A shadow shifted at the edge of her vision. She turned slowly, wings unfurling with a rustle like dry leaves. In the gloom, a figure emerged—a man cloaked in darkness, his eyes glowing faintly red, teeth bared in a predatory grin. He bowed mockingly, and though she felt the surge of anger, she kept her gaze steady.

"You walk among the ruins, fallen one," he said, voice like gravel and fire. "Do you mourn what you lost, or delight in the chaos you bring?"

"I walk where I choose," she replied, voice low, a whisper of smoke and steel. "The heavens cast me out, the earth does not yet own me. I answer to no one."

The man laughed, a sound that carried like a knife through the storm. "Answer me this, then. If you are free, why do you linger among the dying? Why not vanish into the void, leave the remnants of the world to its own fate?"

She looked down at the valley, at the fires that danced across the bones of the earth. Her heart, if it could still be called that, throbbed with a strange longing. Not for heaven, not for the light she had lost—but for something else, something forbidden and dark. Power. Revenge. And maybe, in some hidden corner of her soul, the faintest glimmer of redemption.

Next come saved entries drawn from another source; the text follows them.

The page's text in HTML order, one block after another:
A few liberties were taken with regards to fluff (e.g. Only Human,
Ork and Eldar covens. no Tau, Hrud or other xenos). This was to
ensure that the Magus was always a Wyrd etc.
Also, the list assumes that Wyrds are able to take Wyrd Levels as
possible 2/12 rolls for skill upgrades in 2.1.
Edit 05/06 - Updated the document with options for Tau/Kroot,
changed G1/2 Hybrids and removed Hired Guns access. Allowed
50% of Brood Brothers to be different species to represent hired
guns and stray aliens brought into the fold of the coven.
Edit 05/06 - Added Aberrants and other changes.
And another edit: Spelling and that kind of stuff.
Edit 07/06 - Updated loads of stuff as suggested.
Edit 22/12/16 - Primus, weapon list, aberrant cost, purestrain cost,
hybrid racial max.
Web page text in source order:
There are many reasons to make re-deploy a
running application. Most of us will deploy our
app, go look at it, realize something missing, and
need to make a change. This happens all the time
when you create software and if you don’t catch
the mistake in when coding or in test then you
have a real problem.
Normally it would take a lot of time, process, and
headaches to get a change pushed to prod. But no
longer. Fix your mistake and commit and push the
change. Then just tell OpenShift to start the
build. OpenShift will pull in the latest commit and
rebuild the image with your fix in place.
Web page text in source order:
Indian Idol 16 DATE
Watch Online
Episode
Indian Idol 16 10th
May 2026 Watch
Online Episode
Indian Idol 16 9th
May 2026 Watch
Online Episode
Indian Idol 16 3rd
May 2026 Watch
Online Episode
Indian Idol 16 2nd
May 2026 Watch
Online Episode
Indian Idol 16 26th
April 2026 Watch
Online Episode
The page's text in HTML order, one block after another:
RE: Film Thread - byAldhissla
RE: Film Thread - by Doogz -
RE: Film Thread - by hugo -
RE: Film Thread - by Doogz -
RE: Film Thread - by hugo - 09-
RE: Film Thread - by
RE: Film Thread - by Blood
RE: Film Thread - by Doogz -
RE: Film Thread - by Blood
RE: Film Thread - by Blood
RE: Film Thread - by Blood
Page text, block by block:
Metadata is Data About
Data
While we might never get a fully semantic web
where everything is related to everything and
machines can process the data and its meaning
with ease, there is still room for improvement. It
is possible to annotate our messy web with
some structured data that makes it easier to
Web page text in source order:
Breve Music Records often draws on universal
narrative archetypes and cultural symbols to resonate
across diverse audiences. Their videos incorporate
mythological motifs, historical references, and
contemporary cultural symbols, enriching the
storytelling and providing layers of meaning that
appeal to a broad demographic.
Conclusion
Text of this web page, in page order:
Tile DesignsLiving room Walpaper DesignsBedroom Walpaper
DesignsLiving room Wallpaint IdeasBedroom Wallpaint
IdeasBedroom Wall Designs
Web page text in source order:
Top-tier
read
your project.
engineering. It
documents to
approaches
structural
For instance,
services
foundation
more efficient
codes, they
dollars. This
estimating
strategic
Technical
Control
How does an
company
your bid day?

"I linger because I can," she said finally, voice gaining strength. "Because someone must walk the line between destruction and survival. Because the world needs the storm—and I am that storm."

Lightning tore the sky again, casting her shadow across the jagged rocks, long and monstrous. The wind carried the taste of ash and blood to her lips, and she raised her face to the storm, letting it whip her hair and cloak around her like a halo of darkness.

She would not return to heaven. Not yet. The angels who had cast her down would learn what it meant to defy her. And the mortals below—fragile, fragile mortals—would either bow before her wrath or be crushed beneath it.

A screech echoed from the ruins below, a creature of smoke and bone, summoned by the pulse of her fallen heart. She descended into the darkness with silent grace, wings folding and unfolding with the rhythm of death. Each step, each beat of her wings, carried the weight of her story: the rise, the fall, the endless night that would be hers to command.

The world had changed, and so had she. But one thing remained eternal—the fire in her eyes, the hunger in her soul, the promise that those who had betrayed her would tremble when they saw the shadow of what she had become.

She was no longer angel, no longer mortal. She was the darkness given form, the storm incarnate, the fallen who would rise again—not in light, but in fury.

And so she walked, through ruin and flame, through shadow and storm, toward a destiny written not in the stars—but in the ashes of heaven.